What was the ‘tank’ that delivered the Clarkson petition to the BBC? Can a tracked vehicle be driven on the public highway? THE Top Gear petition, organised by political blogger Guido Fawkes, featured a figure dressed as The Stig — clutching a petition of one million names calling for Jeremy Clarkson to be reinstated — atop an Abbot self-propelled gun (SPG).

It was one of a fleet of armoured vehicles owned by Nick Mead, proprietor of Tanks A Lot, who hires out vehicles for tank driving days, film props, weddings, etc.

It’s legal to drive a roadworthy tracked vehicle on a public highway, but the Metropolit­an police issued an advisory in case onlookers were alarmed by the sight of a tank rolling through the capital.

It read: ‘There is a self-propelled gun/ armoured vehicle being driven through the streets of Central London this morning making its way to the Broadcasti­ng House in Portland Place.’

Strictly speaking, an SPG differs from a tank in that it isn’t intended to engage other armour, but fire over a greater distance, as artillery which doesn’t have to be towed.

The FV433 Abbot was a British SPG that followed the tradition of naming such fighting vehicles after ecclesiast­ical titles. Others include the Bishop, Deacon and Sexton. The Abbot was created to conform with Nato’s standardis­ation agreement. It conforms to a standard 105mm muzzle calibre, using the existing FV430 chassis to mount a rotating turret, rather than develop a new vehicle from scratch.

Production started at Vickers Armstrong in Newcastle upon Tyne and the first vehicles entered service with the Army in 1965. It proved popular, being both fast and manoeuvrab­le. It carried 40 shells, including six high-explosive squash head (HESH), with a nine-mile range. Secondary armament was a 7.62 mm L4A4 MG machine gun.

By 1990, the Army had 151 Abbots in service, based in Canada, Britain and West Germany. It was replaced in service by the British AS-90 155mm SPG.

Ade Gill, Monmouth. TANKS can be declared road-legal once owners deactivate any weapons and fit rubber tracks. If the tank is more than 25 years old, it doesn’t require an MoT certificat­e and, depending on size, weight and intended use, might also be exempt from road tax. A special H driving licence, usually obtained for tractors but covering other specialist vehicles such as tanks, is required to drive such a vehicle on British roads.
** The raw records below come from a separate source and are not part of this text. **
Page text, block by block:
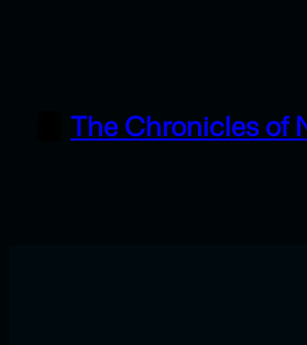
The Chronicles of
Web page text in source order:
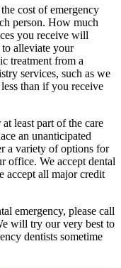
cost of emergency
person. How much
you receive will
alleviate your
treatment from a
services, such as we
than if you receive
least part of the care
an unanticipated
a variety of options for
office. We accept dental
accept all major credit
emergency, please call
will try our very best to
dentists sometime
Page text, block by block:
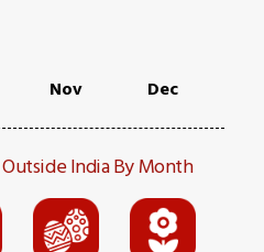
Nov Dec
India By Month
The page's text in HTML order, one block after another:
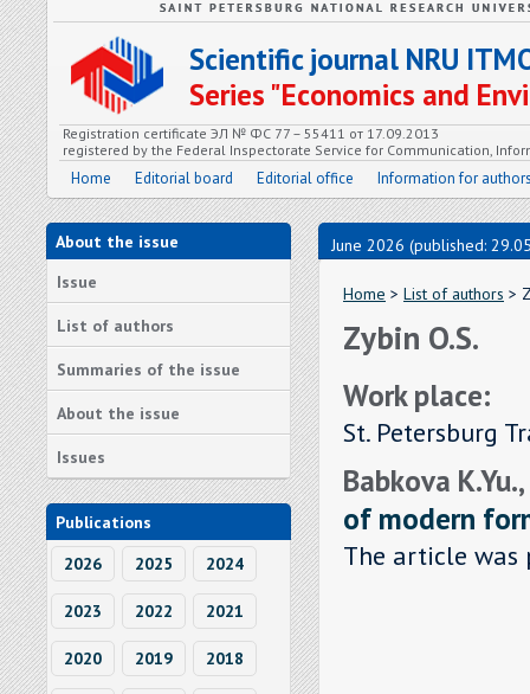
Scientific journal NRU
Series "Economics and
Registration certificate ЭЛ № ФС 77 – 55411 от 17.09.2013
registered by the Federal Inspectorate Service for Communication,
Home Editorial board Editorial office Information for
About the issue
Issue
List of authors
Summaries of the issue
About the issue
Issues
Publications
2026
2025 2024
2023 2022 2021
2020 2019 2018
June 2026 (published:
Home > List of authors >
Zybin O.S.
Work place:
St. Petersburg
Babkova
of modern
The article was
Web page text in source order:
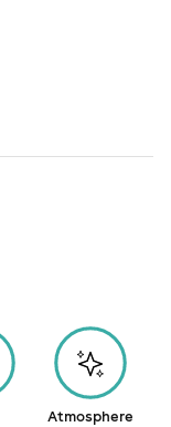
Atmosphere
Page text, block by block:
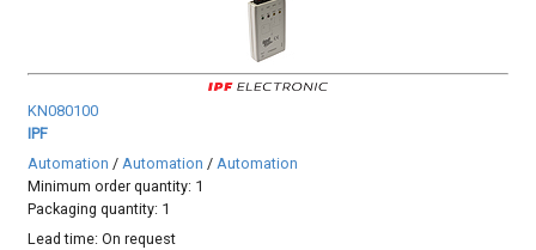
KN080100
IPF
Automation /Automation /Automation
Minimum order quantity: 1
Packaging quantity: 1
Lead time:On request
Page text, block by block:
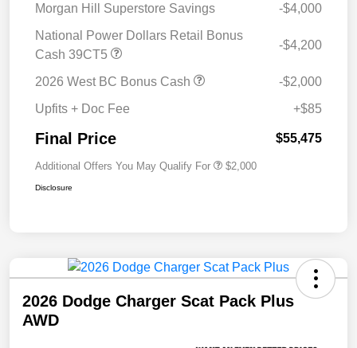
Morgan Hill Superstore Savings
-$4,000
National Power Dollars Retail Bonus
Cash 39CT5
-$4,200
2026 West BC Bonus Cash
-$2,000
Upfits + Doc Fee
+$85
Final Price $55,475
Additional Offers You May Qualify For $2,000
Disclosure
2026 Dodge Charger Scat Pack Plus
AWD
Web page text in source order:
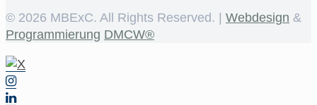
© 2026 MBExC. All Rights Reserved. | Webdesign &
Programmierung DMCW®
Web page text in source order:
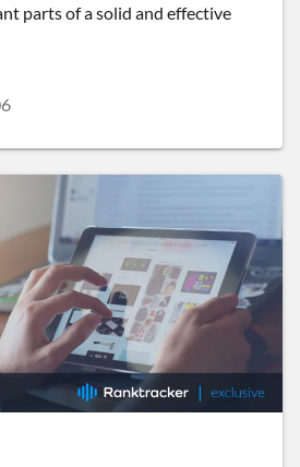
parts of a solid and effective
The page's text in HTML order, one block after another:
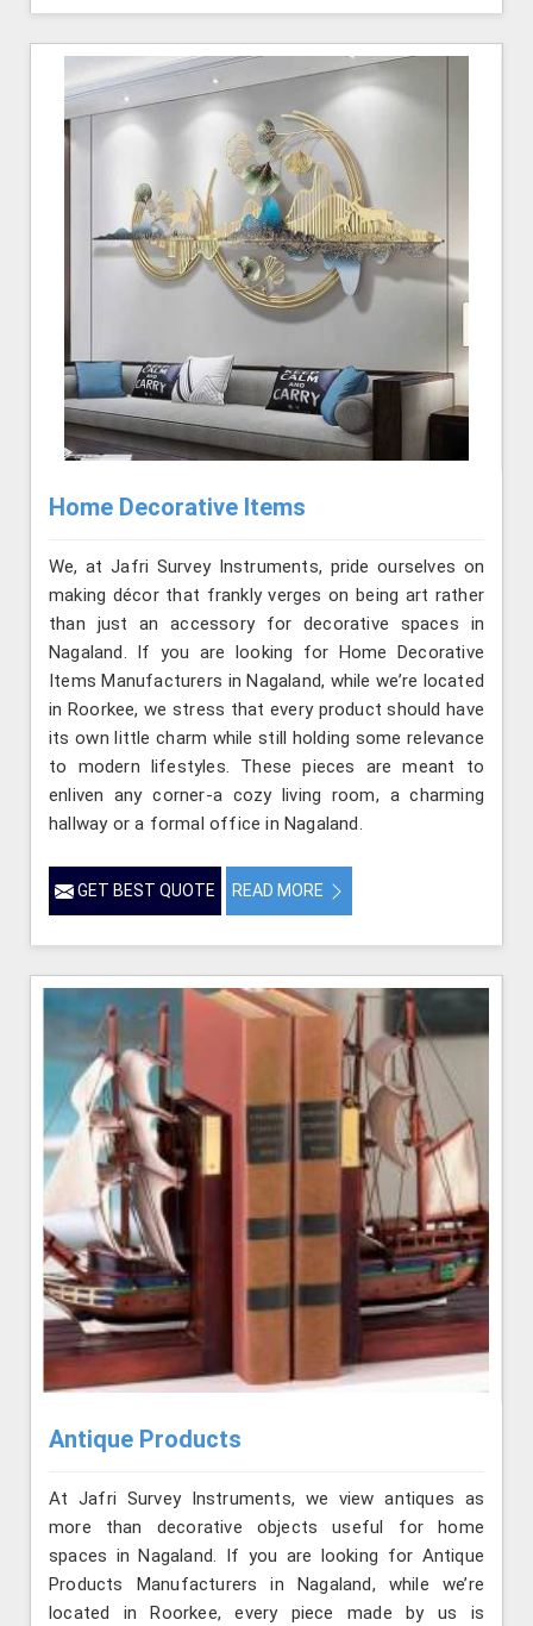
Home Decorative Items
We, at Jafri Survey Instruments, pride ourselves on
making décor that frankly verges on being art rather
than just an accessory for decorative spaces in
Nagaland. If you are looking for Home Decorative
Items Manufacturers in Nagaland, while we’re located
in Roorkee, we stress that every product should have
its own little charm while still holding some relevance
to modern lifestyles. These pieces are meant to
enliven any corner-a cozy living room, a charming
hallway or a formal office in Nagaland.
GET BEST QUOTE READ MORE
Antique Products
At Jafri Survey Instruments, we view antiques as
more than decorative objects useful for home
spaces in Nagaland. If you are looking for Antique
Products Manufacturers in Nagaland, while we’re
located in Roorkee, every piece made by us is

Paul Gerrard, Cromer, Norfolk.

QUESTION

During World War II, Germany had its allegedly escape-proof Colditz Castle. Was there a UK equivalent? Were any German or Italian prisoners habitual escapees? Did any make ‘home runs’? THERE were about 650,000 German and Italian PoWs in Britain during World War II. Prisoners progressed through a series of camps, where their political allegiance­s were determined.

Non-Nazis were graded ‘white’, dubious cases were ‘grey’ and hardened Nazis were ‘black’. Inmates wore patches with these colours so they were known as such.

These PoWs were housed in commandeer­ed stately homes, old Army barracks or hastily thrown-together huddles of huts, often built by the prisoners themselves. There were about 1,500 of these. Officially no ‘home runs’ were made from Britain.

The most notorious was Camp 21, Cultybragg­an, Comrie, Perthshire, which held 4,500 of the most extreme Nazis.

In December 1944, it was the scene of the brutal murder of interprete­r Feldwebel Wolfgang Rosterg, who had been sent there by mistake and was accused of exposing a mass escape plan from another camp. He was tortured and beaten before being hanged in Cultybragg­an’s bathhouse.

The Hayes was a stately home in Derbyshire built in the 1860s. In WW II it was known as Camp 13 and housed German PoWs.

Baron Franz von Werra, a German ace downed during the Battle of Britain, successful­ly tunnelled out of Camp 13 with four other prisoners, the noise of their efforts masked by a performanc­e of the PoW choir.

Posing as a downed Dutch pilot, he managed to get into the cockpit of a Hurricane and was preparing to fly home when he was discovered.

The entrance to the 50-yard tunnel von Werra and his coconspira­tors dug was discovered behind a fireplace only in 1980. All the escapees were recaptured.

Von Werra was sent to Canada a month later, but escaped by jumping from a moving train in Nova Scotia. He crossed the frozen St Lawrence river to the U.S. — at that time still neutral — where he claimed asylum. He returned to Germany a hero, but was sent to the Russian Front where he was killed in action in 1941, aged 27.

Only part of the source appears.